* **Your goal**
Retype each entry exactly as written, and keep the pictures out of the copy.

___ Input material

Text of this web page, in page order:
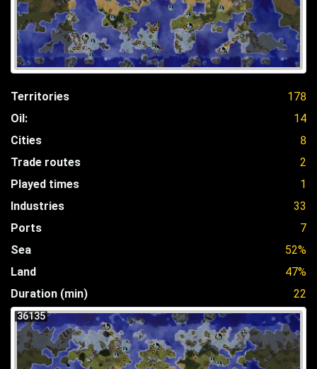
Territories
178
Oil:
14
Cities
8
Trade routes
2
Played times
1
Industries
33
Ports
7
Sea
52%
Land
47%
Duration (min)
22
36135
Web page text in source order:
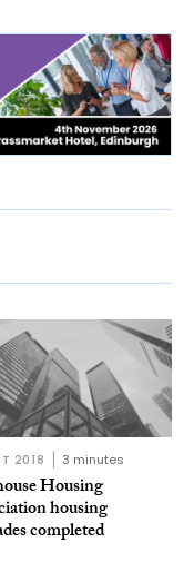
2018 3 minutes
Housing
housing
completed
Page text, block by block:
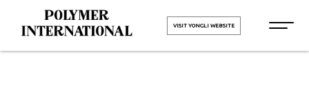
VISIT YONGLI WEBSITE
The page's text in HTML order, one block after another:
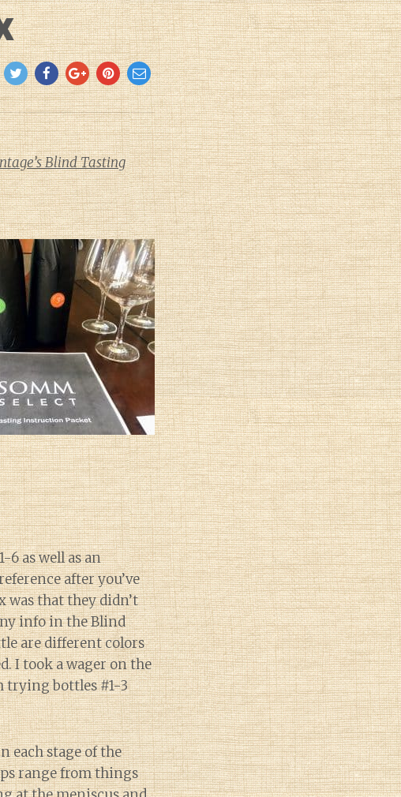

______

* **Answer**
Text of this web page, in page order:
Territories
178
Oil:
14
Cities
8
Trade routes
2
Played times
1
Industries
33
Ports
7
Sea
52%
Land
47%
Duration (min)
22
36135
Web page text in source order:
2018 3 minutes
Housing
housing
completed
Page text, block by block:
VISIT YONGLI WEBSITE
The page's text in HTML order, one block after another:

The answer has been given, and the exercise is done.